She is relaxing a bit - she is a 1st time mum - think the smaller fawn and the cinnamon are boys and the larger fawn is a girl. Hopefully a keeper. I never planned keeping black or blue so not so keen to find out what those are.

She started moving the kittens under the settee late last night - found a nest of 5 and 1 in the new location - so put them all there for her. She's still there this morning.


----------



## Cosmills (Oct 3, 2012)

OrientalSlave said:


> She is relaxing a bit - she is a 1st time mum - think the smaller fawn and the cinnamon are boys and the larger fawn is a girl. Hopefully a keeper. I never planned keeping black or blue so not so keen to find out what those are.
> 
> She started moving the kittens under the settee late last night - found a nest of 5 and 1 in the new location - so put them all there for her. She's still there this morning.


Bless her.... Rosie has not figured out how to do that yet... Thank god ..


----------



## OrientalSlave (Jan 26, 2012)

Have managed to not only weigh them all but take photos of them on the scales which I'll put on the website later today. (Shunra Oriental & Siamese Cats | Fife, Scotland)

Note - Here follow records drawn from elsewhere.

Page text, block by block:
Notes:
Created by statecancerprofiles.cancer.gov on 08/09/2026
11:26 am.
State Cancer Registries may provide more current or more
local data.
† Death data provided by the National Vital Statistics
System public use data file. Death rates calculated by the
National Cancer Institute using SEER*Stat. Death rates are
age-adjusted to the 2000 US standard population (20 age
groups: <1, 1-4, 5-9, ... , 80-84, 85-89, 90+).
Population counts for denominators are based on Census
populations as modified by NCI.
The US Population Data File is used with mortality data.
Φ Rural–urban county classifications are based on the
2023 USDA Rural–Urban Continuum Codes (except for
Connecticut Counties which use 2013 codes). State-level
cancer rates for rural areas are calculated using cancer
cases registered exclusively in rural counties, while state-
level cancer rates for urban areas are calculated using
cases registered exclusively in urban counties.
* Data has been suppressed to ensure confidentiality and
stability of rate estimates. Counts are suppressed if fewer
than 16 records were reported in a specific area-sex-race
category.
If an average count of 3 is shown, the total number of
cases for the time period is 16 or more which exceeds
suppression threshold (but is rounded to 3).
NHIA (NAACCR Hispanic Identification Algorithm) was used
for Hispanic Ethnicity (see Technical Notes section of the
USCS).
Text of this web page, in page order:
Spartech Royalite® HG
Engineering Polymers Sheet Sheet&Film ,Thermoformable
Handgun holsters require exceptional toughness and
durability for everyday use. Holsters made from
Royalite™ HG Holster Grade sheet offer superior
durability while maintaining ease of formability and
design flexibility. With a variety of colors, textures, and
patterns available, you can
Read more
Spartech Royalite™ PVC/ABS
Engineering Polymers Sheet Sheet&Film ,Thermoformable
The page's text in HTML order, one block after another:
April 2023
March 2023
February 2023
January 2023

They have all done really well since yesterday - the top figures are the weight, the lower ones the gains. They also look bigger and plumper. Am really pleased with them right now and especially with the smallest kitten managing the biggest gain!

I keep checking Lola and she has no signs of abnormal discharge or of engorgement, which could lead to mastitis.

Days 1	2	3
Fawn 89	96	110
Fawn 66	69	87
Black 83	94	106
Cinnamon	84	93	107
Blue with band	93	109	125
Blue 88	98	115
Average 84	93	108

Days 1	2	3
Fawn 7	14
Fawn 3	18
Black 11	12
Cinnamon 9	14
Blue with band 16	16
Blue 10	17
Average 8	13


----------



## spid (Nov 4, 2008)

ooo, I 've never done an average - will do so now - I have it all on excel. Looks like they are all doing well. Looking forward to more photos.


----------



## OrientalSlave (Jan 26, 2012)

=average(cells). Easy peasy!


----------